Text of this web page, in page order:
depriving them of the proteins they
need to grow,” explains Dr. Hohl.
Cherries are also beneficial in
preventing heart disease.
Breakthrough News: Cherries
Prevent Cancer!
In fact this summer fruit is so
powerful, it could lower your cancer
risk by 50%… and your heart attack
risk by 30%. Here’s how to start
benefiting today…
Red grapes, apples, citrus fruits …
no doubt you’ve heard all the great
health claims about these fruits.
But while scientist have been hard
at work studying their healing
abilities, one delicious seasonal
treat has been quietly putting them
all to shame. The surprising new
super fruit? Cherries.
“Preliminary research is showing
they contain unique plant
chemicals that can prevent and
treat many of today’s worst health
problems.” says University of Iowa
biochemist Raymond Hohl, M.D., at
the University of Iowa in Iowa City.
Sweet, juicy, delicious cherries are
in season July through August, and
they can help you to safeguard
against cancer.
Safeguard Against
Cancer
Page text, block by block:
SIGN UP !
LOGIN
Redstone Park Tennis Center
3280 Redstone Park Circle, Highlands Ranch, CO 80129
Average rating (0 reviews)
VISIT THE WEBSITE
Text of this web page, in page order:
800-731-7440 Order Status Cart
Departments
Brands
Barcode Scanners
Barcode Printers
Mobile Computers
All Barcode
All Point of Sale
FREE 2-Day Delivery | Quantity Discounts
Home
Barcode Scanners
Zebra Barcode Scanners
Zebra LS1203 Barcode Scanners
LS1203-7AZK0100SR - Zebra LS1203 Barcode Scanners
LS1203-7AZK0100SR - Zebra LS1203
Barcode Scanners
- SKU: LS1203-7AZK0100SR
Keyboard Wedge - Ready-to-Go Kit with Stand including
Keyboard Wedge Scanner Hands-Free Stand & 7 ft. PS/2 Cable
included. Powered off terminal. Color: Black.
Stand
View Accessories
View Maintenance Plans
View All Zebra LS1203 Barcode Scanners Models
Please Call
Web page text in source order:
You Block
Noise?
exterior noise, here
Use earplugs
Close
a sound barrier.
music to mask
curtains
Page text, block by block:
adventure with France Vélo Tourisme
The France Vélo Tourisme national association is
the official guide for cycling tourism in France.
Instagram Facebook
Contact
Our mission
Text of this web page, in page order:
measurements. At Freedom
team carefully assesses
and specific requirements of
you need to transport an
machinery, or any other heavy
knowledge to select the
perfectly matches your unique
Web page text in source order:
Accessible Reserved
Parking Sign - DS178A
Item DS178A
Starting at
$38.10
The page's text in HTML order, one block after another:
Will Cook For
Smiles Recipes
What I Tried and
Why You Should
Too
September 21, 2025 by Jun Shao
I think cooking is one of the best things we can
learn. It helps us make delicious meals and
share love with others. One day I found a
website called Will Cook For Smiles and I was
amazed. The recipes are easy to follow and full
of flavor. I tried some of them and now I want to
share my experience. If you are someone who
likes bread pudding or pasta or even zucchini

____________________

Task brief
What do the lines above say from the one containing "the official guide" down to the one containing "Item DS178A"? Return them exactly, both end lines included, and only them.

Solution below
the official guide for cycling tourism in France.
Instagram Facebook
Contact
Our mission
Text of this web page, in page order:
measurements. At Freedom
team carefully assesses
and specific requirements of
you need to transport an
machinery, or any other heavy
knowledge to select the
perfectly matches your unique
Web page text in source order:
Accessible Reserved
Parking Sign - DS178A
Item DS178A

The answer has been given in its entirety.